**WHAT IS REQUIRED:** When you reach the line that contains "sightseeing, private visits and", give it back exactly along with each line after it to the end of the entries; skip any pictures.

Records contained in a dataset:

_ _ _ _

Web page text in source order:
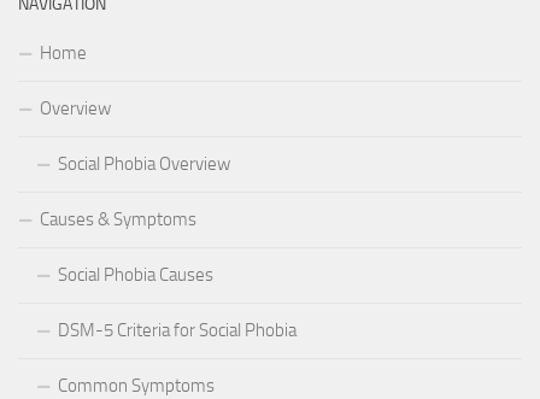
NAVIGATION
Home
Overview
Social Phobia Overview
Causes & Symptoms
Social Phobia Causes
DSM-5 Criteria for Social Phobia
Common Symptoms
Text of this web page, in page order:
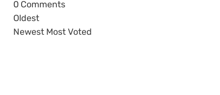
0 Comments
Oldest
Newest Most Voted
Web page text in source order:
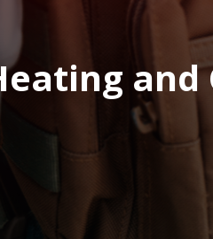
and
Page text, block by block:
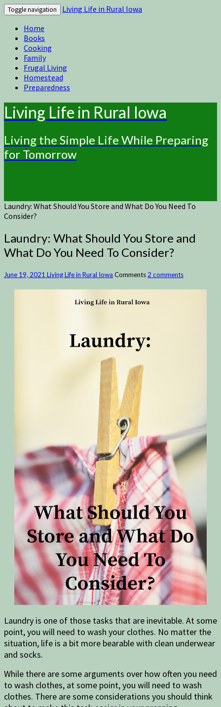
Toggle navigation
Living Life in Rural Iowa
Home
Books
Cooking
Family
Frugal Living
Homestead
Preparedness
Living Life in Rural Iowa
Living the Simple Life While Preparing
for Tomorrow
Laundry: What Should You Store and What Do You Need To
Consider?
Laundry: What Should You Store and
What Do You Need To Consider?
June 19, 2021 Living Life in Rural Iowa Comments 2 comments
Laundry is one of those tasks that are inevitable. At some
point, you will need to wash your clothes. No matter the
situation, life is a bit more bearable with clean underwear
and socks.
While there are some arguments over how often you need
to wash clothes, at some point, you will need to wash
clothes. There are some considerations you should think
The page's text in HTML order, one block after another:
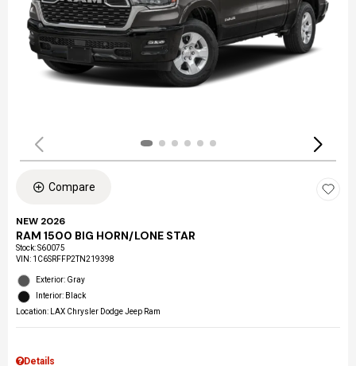
Compare
NEW 2026
RAM 1500 BIG HORN/LONE STAR
Stock:S60075
VIN: 1C6SRFFP2TN219398
Exterior: Gray
Interior: Black
Location: LAX Chrysler Dodge Jeep Ram
Details
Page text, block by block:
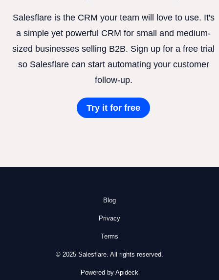
Salesflare is the CRM your team will love to use. It's
a simple yet powerful CRM for small and medium-
sized businesses selling B2B. Sign up for a free trial
so Salesflare can start automating your customer
follow-up.
Try it for free
Blog
Privacy
Terms
© 2025 Salesflare. All rights reserved.
Powered by Apideck
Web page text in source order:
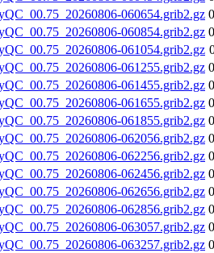
060654.grib2.gz
060854.grib2.gz
061054.grib2.gz
061255.grib2.gz
061455.grib2.gz
061655.grib2.gz
061855.grib2.gz
062056.grib2.gz
062256.grib2.gz
062456.grib2.gz
062656.grib2.gz
062856.grib2.gz
063057.grib2.gz
063257.grib2.gz
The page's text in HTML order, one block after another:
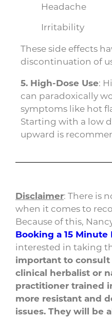
Headache
Irritability
These side effects
discontinuation of
5. High-Dose Use:
can paradoxically
symptoms like hot
Starting with a low
upward is
Disclaimer: There is
when it comes to
Because of this,
Booking a 15 Minute
interested in taking
important to
clinical herbalist or
practitioner trained
more resistant and
issues. They will be
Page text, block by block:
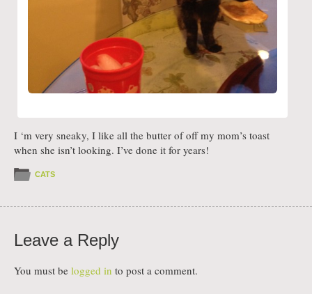
I ‘m very sneaky, I like all the butter of off my mom’s toast
when she isn’t looking. I’ve done it for years!
CATS
Leave a Reply
You must be logged in to post a comment.
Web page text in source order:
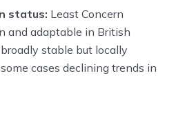
status: Least Concern
and adaptable in British
stable but locally
cases declining trends in
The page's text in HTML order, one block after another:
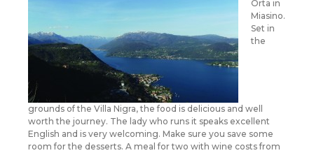
Orta in
Miasino.
Set in
the
grounds of the Villa Nigra, the food is delicious and well
worth the journey. The lady who runs it speaks excellent
English and is very welcoming. Make sure you save some
room for the desserts. A meal for two with wine costs from
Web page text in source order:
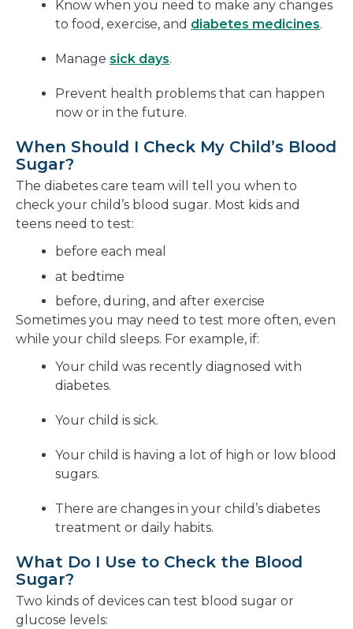
Know when you need to make any changes
to food, exercise, and diabetes medicines.
Manage sick days.
Prevent health problems that can happen
now or in the future.
When Should I Check My Child’s Blood
Sugar?
The diabetes care team will tell you when to
check your child’s blood sugar. Most kids and
teens need to test:
before each meal
at bedtime
before, during, and after exercise
Sometimes you may need to test more often, even
while your child sleeps. For example, if:
Your child was recently diagnosed with
diabetes.
Your child is sick.
Your child is having a lot of high or low blood
sugars.
There are changes in your child’s diabetes
treatment or daily habits.
What Do I Use to Check the Blood
Sugar?
Two kinds of devices can test blood sugar or
glucose levels:
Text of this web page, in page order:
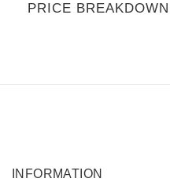
PRICE BREAKDOWN
INFORMATION
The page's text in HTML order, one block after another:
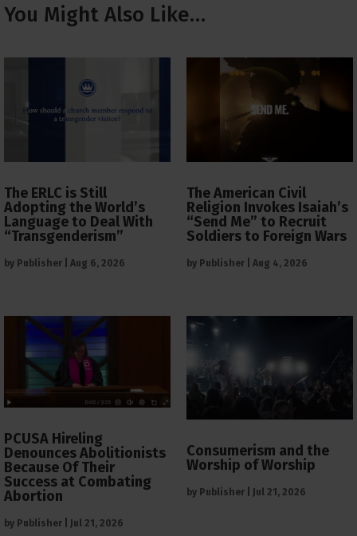
You Might Also Like…
The ERLC is Still
Adopting the World’s
Language to Deal With
“Transgenderism”
by Publisher Aug 6, 2026
The American Civil
Religion Invokes Isaiah’s
“Send Me” to Recruit
Soldiers to Foreign Wars
by Publisher Aug 4, 2026
PCUSA Hireling
Denounces Abolitionists
Because Of Their
Success at Combating
Abortion
by Publisher Jul 21, 2026
Consumerism and the
Worship of Worship
by Publisher Jul 21, 2026
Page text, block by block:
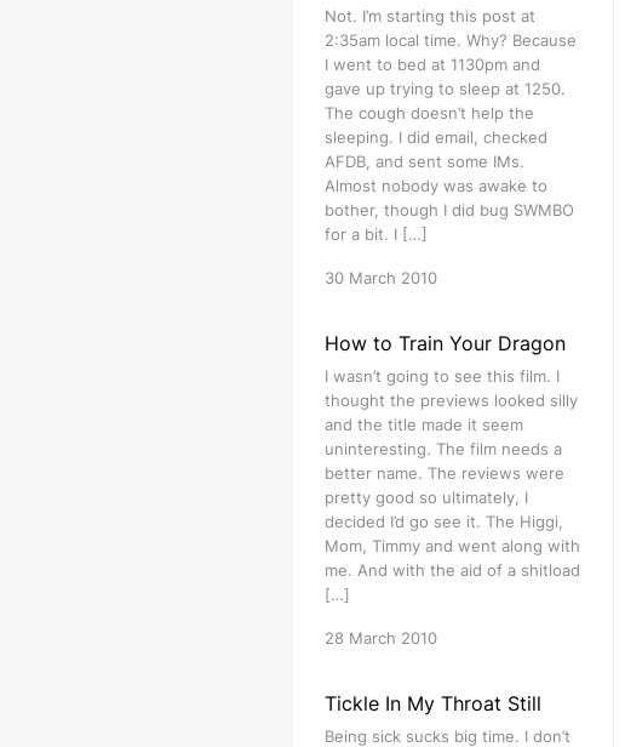
Not. I’m starting this post at
2:35am local time. Why? Because
I went to bed at 1130pm and
gave up trying to sleep at 1250.
The cough doesn’t help the
sleeping. I did email, checked
AFDB, and sent some IMs.
Almost nobody was awake to
bother, though I did bug SWMBO
for a bit. I […]
30 March 2010
How to Train Your Dragon
I wasn’t going to see this film. I
thought the previews looked silly
and the title made it seem
uninteresting. The film needs a
better name. The reviews were
pretty good so ultimately, I
decided I’d go see it. The Higgi,
Mom, Timmy and went along with
me. And with the aid of a shitload
[…]
28 March 2010
Tickle In My Throat Still
Being sick sucks big time. I don’t
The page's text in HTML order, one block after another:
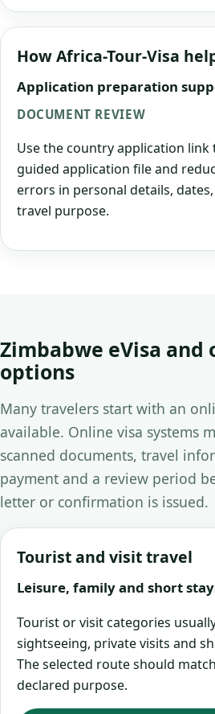
How Africa-Tour-Visa
Application preparation
DOCUMENT REVIEW
Use the country application link
guided application file and
errors in personal details,
travel purpose.
Zimbabwe eVisa and
options
Many travelers start with an
available. Online visa systems
scanned documents, travel
payment and a review period
letter or confirmation is issued.
Tourist and visit travel
Leisure, family and short
Tourist or visit categories
sightseeing, private visits and
The selected route should
declared purpose.
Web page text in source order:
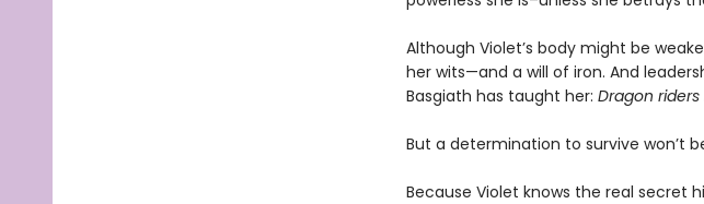
Although Violet’s body might be
her wits—and a will of iron. And
Basgiath has taught her: Dragon
But a determination to survive won’t
Because Violet knows the real secret

_ _ _ _

**SOLUTION FOR THIS EXERCISE:**
sightseeing, private visits and
The selected route should
declared purpose.
Web page text in source order:
Although Violet’s body might be
her wits—and a will of iron. And
Basgiath has taught her: Dragon
But a determination to survive won’t
Because Violet knows the real secret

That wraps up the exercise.